Data items
^^^^^^^^^^^^^^^^

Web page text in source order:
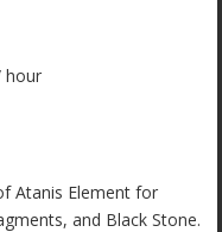
hour
Atanis Element for
and Black Stone.
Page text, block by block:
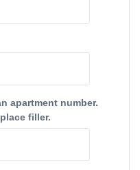
apartment number.
filler.
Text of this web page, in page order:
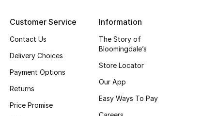
Skincare
Bath & Body
Haircare
Customer Service
Contact Us
Delivery Choices
Payment Options
Returns
Price Promise
Information
The Story of
Bloomingdale’s
Store Locator
Our App
Easy Ways To Pay
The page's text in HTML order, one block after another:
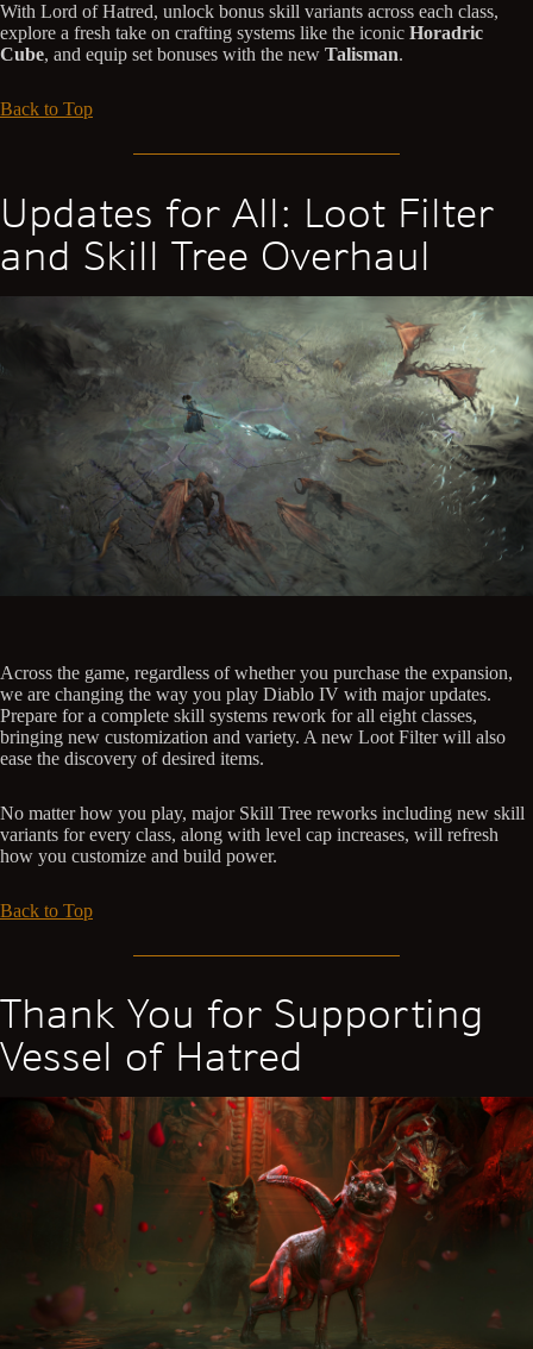
With Lord of Hatred, unlock bonus skill variants across each class,
explore a fresh take on crafting systems like the iconic Horadric
Cube, and equip set bonuses with the new Talisman.
Back to Top
Updates for All: Loot Filter
and Skill Tree Overhaul
Across the game, regardless of whether you purchase the expansion,
we are changing the way you play Diablo IV with major updates.
Prepare for a complete skill systems rework for all eight classes,
bringing new customization and variety. A new Loot Filter will also
ease the discovery of desired items.
No matter how you play, major Skill Tree reworks including new skill
variants for every class, along with level cap increases, will refresh
how you customize and build power.
Back to Top
Thank You for Supporting
Vessel of Hatred
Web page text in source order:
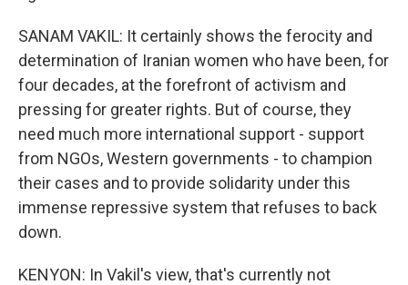
SANAM VAKIL: It certainly shows the ferocity and
determination of Iranian women who have been, for
four decades, at the forefront of activism and
pressing for greater rights. But of course, they
need much more international support - support
from NGOs, Western governments - to champion
their cases and to provide solidarity under this
immense repressive system that refuses to back
down.
KENYON: In Vakil's view, that's currently not
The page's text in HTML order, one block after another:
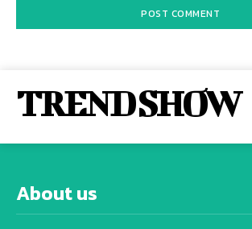
TREND SHOW
About us
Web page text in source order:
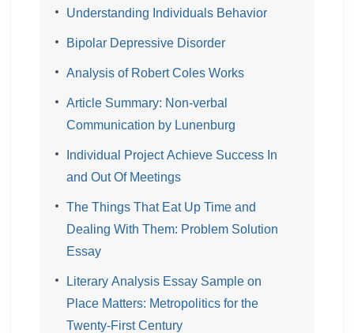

^^^^^^^^^^^^^^^^

#### What the exercise asks:
Copy the entries above faithfully and omit every image.

#### Reply to the exercise:
Web page text in source order:
hour
Atanis Element for
and Black Stone.
Page text, block by block:
apartment number.
filler.
Text of this web page, in page order:
Skincare
Bath & Body
Haircare
Customer Service
Contact Us
Delivery Choices
Payment Options
Returns
Price Promise
Information
The Story of
Bloomingdale’s
Store Locator
Our App
Easy Ways To Pay
The page's text in HTML order, one block after another:
With Lord of Hatred, unlock bonus skill variants across each class,
explore a fresh take on crafting systems like the iconic Horadric
Cube, and equip set bonuses with the new Talisman.
Back to Top
Updates for All: Loot Filter
and Skill Tree Overhaul
Across the game, regardless of whether you purchase the expansion,
we are changing the way you play Diablo IV with major updates.
Prepare for a complete skill systems rework for all eight classes,
bringing new customization and variety. A new Loot Filter will also
ease the discovery of desired items.
No matter how you play, major Skill Tree reworks including new skill
variants for every class, along with level cap increases, will refresh
how you customize and build power.
Back to Top
Thank You for Supporting
Vessel of Hatred
Web page text in source order:
SANAM VAKIL: It certainly shows the ferocity and
determination of Iranian women who have been, for
four decades, at the forefront of activism and
pressing for greater rights. But of course, they
need much more international support - support
from NGOs, Western governments - to champion
their cases and to provide solidarity under this
immense repressive system that refuses to back
down.
KENYON: In Vakil's view, that's currently not
The page's text in HTML order, one block after another:
TREND SHOW
About us
Web page text in source order:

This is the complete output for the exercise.